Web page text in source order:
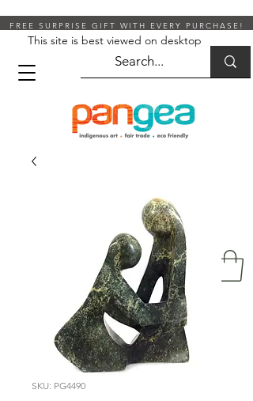
FREE SURPRISE GIFT WITH EVERY PURCHASE!
This site is best viewed on desktop
SKU: PG4490
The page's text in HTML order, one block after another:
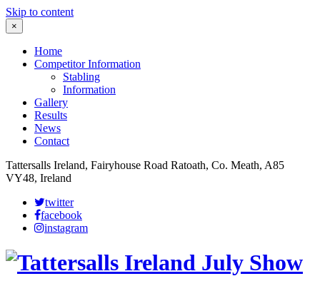
Skip to content
×
Home
Competitor Information
Stabling
Information
Gallery
Results
News
Contact
Tattersalls Ireland, Fairyhouse Road Ratoath, Co. Meath, A85
VY48, Ireland
twitter
facebook
instagram
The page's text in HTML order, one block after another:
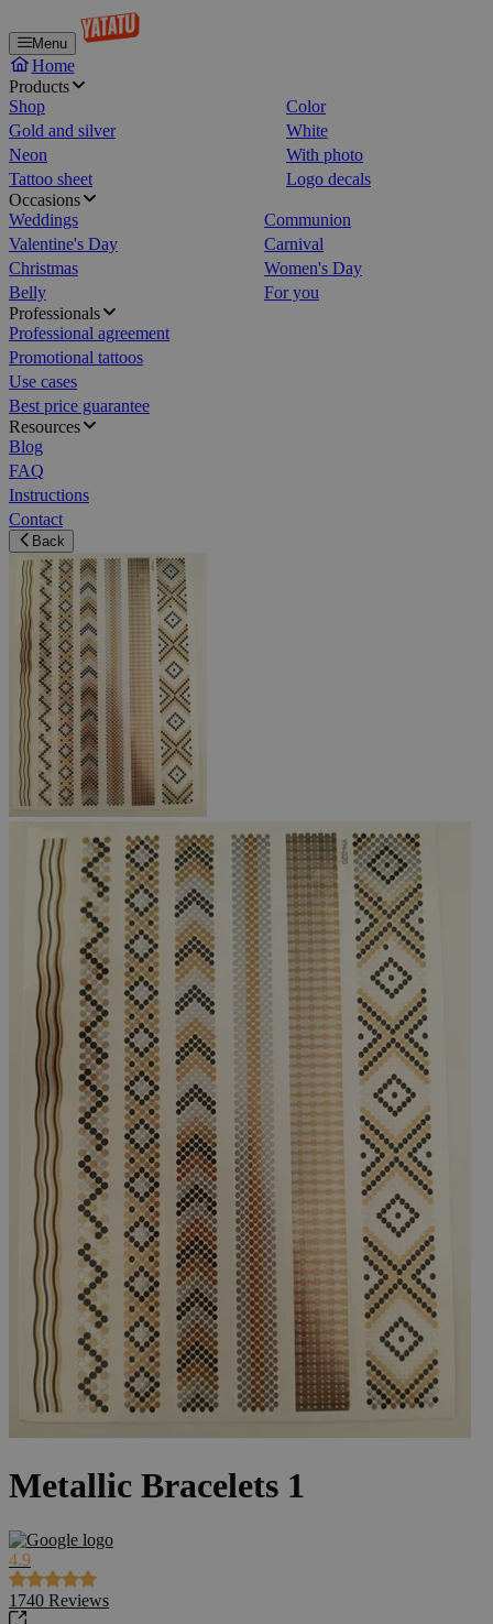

● Exercise details: Transcribe the material above word for word; images do not belong in the copy.

● Result of this exercise:
Web page text in source order:
FREE SURPRISE GIFT WITH EVERY PURCHASE!
This site is best viewed on desktop
SKU: PG4490
The page's text in HTML order, one block after another:
Skip to content
×
Home
Competitor Information
Stabling
Information
Gallery
Results
News
Contact
Tattersalls Ireland, Fairyhouse Road Ratoath, Co. Meath, A85
VY48, Ireland
twitter
facebook
instagram
The page's text in HTML order, one block after another:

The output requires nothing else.